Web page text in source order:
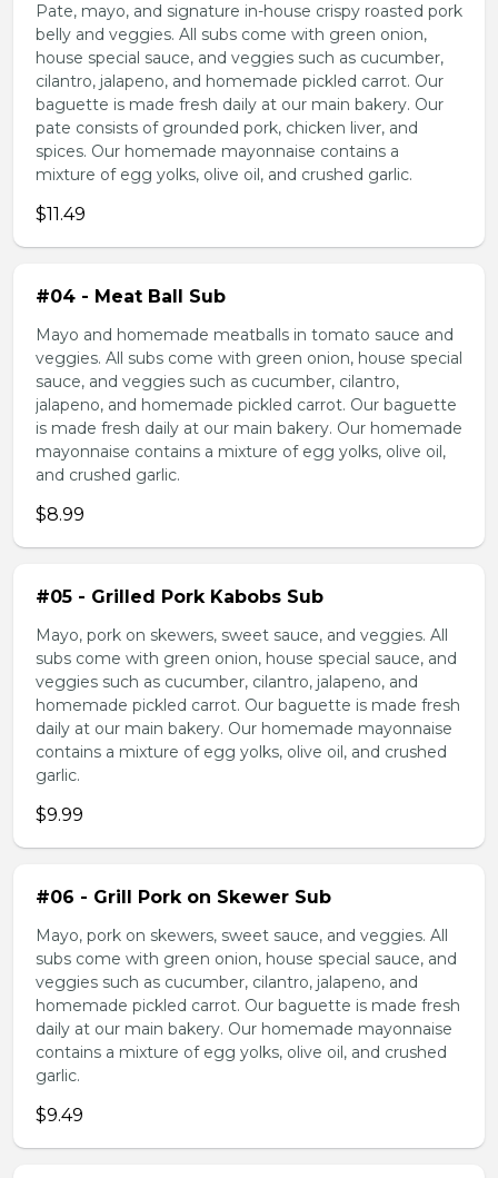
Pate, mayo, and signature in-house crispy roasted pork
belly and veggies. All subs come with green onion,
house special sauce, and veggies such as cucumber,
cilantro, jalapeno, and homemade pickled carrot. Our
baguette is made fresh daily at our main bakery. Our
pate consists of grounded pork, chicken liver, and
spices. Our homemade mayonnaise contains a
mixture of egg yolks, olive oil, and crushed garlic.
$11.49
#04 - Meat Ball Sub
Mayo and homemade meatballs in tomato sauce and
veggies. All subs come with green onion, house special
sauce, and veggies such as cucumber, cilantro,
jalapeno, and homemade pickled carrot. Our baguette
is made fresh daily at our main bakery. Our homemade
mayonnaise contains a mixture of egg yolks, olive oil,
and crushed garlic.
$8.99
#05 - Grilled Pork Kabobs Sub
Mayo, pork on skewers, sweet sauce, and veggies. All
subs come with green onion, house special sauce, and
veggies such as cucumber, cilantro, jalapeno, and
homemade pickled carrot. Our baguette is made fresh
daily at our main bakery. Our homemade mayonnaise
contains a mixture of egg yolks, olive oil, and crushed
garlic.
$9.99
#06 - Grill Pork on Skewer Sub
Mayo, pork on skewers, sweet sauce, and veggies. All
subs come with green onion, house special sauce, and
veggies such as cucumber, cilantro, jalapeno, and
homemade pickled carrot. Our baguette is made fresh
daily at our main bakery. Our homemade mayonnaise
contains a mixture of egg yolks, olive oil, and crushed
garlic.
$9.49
====================
Return the preceding entries verbatim, with the pictures excluded.

Web page text in source order:
Pate, mayo, and signature in-house crispy roasted pork
belly and veggies. All subs come with green onion,
house special sauce, and veggies such as cucumber,
cilantro, jalapeno, and homemade pickled carrot. Our
baguette is made fresh daily at our main bakery. Our
pate consists of grounded pork, chicken liver, and
spices. Our homemade mayonnaise contains a
mixture of egg yolks, olive oil, and crushed garlic.
$11.49
#04 - Meat Ball Sub
Mayo and homemade meatballs in tomato sauce and
veggies. All subs come with green onion, house special
sauce, and veggies such as cucumber, cilantro,
jalapeno, and homemade pickled carrot. Our baguette
is made fresh daily at our main bakery. Our homemade
mayonnaise contains a mixture of egg yolks, olive oil,
and crushed garlic.
$8.99
#05 - Grilled Pork Kabobs Sub
Mayo, pork on skewers, sweet sauce, and veggies. All
subs come with green onion, house special sauce, and
veggies such as cucumber, cilantro, jalapeno, and
homemade pickled carrot. Our baguette is made fresh
daily at our main bakery. Our homemade mayonnaise
contains a mixture of egg yolks, olive oil, and crushed
garlic.
$9.99
#06 - Grill Pork on Skewer Sub
Mayo, pork on skewers, sweet sauce, and veggies. All
subs come with green onion, house special sauce, and
veggies such as cucumber, cilantro, jalapeno, and
homemade pickled carrot. Our baguette is made fresh
daily at our main bakery. Our homemade mayonnaise
contains a mixture of egg yolks, olive oil, and crushed
garlic.
$9.49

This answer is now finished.